When I think about it from my viewpoint, I’m not sure anyone retreats anywhere but into the inaction of their own body, perhaps like a form of hibernation like day-dreaming or reading or playing video-games or writing. It seems more a restraint of imagination than anything else rather than a retreat into it.
There was a study recently that showed people would rather shock themselves rather than be alone with their thoughts. In other words, they chose pain over imagination, stimulus over thinking.
When one plays a video game, reads a book, watches a television, their imagination is led by a narrative that isn’t their own., and their body is occupied by mere stimulus. This isn’t imagination, but the suppression of it.
Real imagination involves work, and, as I said earlier, caloric intake. So these people you speak of are not overly imaginative or retreat into the imagination, rather, it is simply another act of suppressing the bodily faculties for the sake of comfort.
originally posted by: Aphorism
5. That something controls the body.
Any “fleeting material” would be hard-pressed to manipulate and control real material. This is the crux of the mind/body problem, and even Descartes thought it impossible to rationalize. If the circulation, the immune system, the digestive system and metabolism are autonomous, then we can rationally conclude, with I believe enough evidence, that the mental faculties, the will, choice and decision, not only arises from and within the body, but is governed by the body, and all decisions, willful actions and the like, are bodily decisions.

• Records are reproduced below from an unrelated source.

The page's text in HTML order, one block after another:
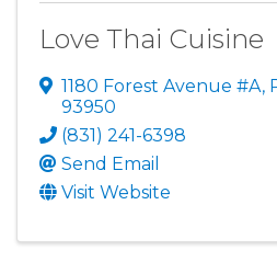
Love Thai Cuisine
1180 Forest Avenue #A,
93950
(831) 241-6398
Send Email
Visit Website
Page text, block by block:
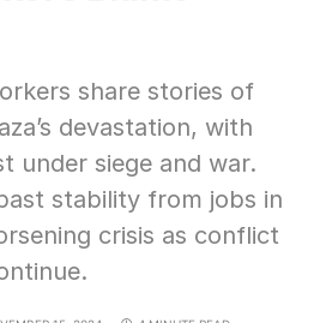
share stories of
devastation, with
under siege and war.
stability from jobs in
crisis as conflict
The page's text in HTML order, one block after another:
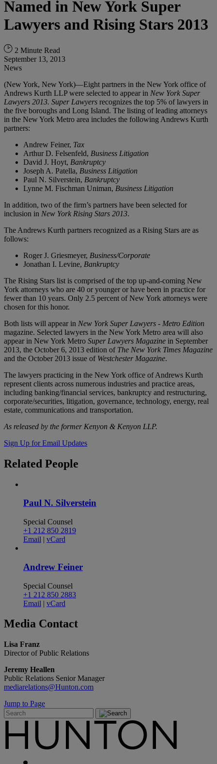
Named in New York Super
Lawyers and Rising Stars 2013
2 Minute Read
September 13, 2013
News
(New York, New York)—Eight partners in the New York office of
Andrews Kurth LLP were selected to appear in New York Super
Lawyers 2013. Super Lawyers recognizes the top 5% of lawyers in
the five boroughs and Long Island. The listing of leading attorneys
in the New York Metro area includes the following Andrews Kurth
partners:
Andrew Feiner, Tax
Arthur D. Felsenfeld, Business Litigation
David J. Hoyt, Bankruptcy
Joseph A. Patella, Business Litigation
Paul N. Silverstein, Bankruptcy
Lynne M. Fischman Uniman, Business Litigation
In addition, two of the firm’s partners have been selected for
inclusion in New York Rising Stars 2013.
The Andrews Kurth partners recognized as a Rising Stars are as
follows:
Roger J. Griesmeyer, Business/Corporate
Jonathan I. Levine, Bankruptcy
The Rising Stars list is comprised of the top up-and-coming New
York attorneys who are 40 or younger or have been in practice for
fewer than 10 years. Only 2.5 percent of New York attorneys were
chosen for this honor.
Both lists will appear in New York Super Lawyers - Metro Edition
magazine. Selected lawyers in the New York Metro area will also
appear in New York Metro Super Lawyers Magazine in September
2013, the October 6, 2013 edition of The New York Times Magazine
and the October 2013 issue of Westchester Magazine.
The lawyers practicing in the New York office of Andrews Kurth
represent clients across numerous industries and practice areas,
including banking/financial services, bankruptcy and restructuring,
corporate/securities, litigation, governance, technology, energy, real
estate, communications and transportation.
As released by the former Kenyon & Kenyon LLP.
Sign Up for Email Updates
Related People
Paul N. Silverstein
Special Counsel
+1 212 850 2819
Email | vCard
Andrew Feiner
Special Counsel
+1 212 850 2883
Email | vCard
Media Contact
Lisa Franz
Director of Public Relations
Jeremy Heallen
Public Relations Senior Manager
mediarelations@Hunton.com
Jump to Page

This doesn’t imply that we are robots or machines, but that the whole is simply smarter than we can imagine, that all capacities and functions working together are smarter, more intelligent and more wise than any single one of them on their own.
There are a lot of philosophical queries which struggle to think about these sorts of things, like im trying to think how information may be stored in the brain, and the fact that position/orientation can be a factor of meaning, and how well something works, yet position or orientation, is that a physical quality? If an apple has one big black spot on it, and the black spot is facing you, is it physically different then when it is not facing you? Or is that an immaterial distinction, certainly since the apple, and black dot is physical, because that is what is used to describe any difference at all, the difference is material, but the object itself is exactly the same as it ever was, the only difference is relative orientation, is motion material? Certainly material is required for the concept of motion to exist. Perhaps motion is required for the existence of material. But is motion itself material? Just some non sequitur thoughts I couldnt help but to have.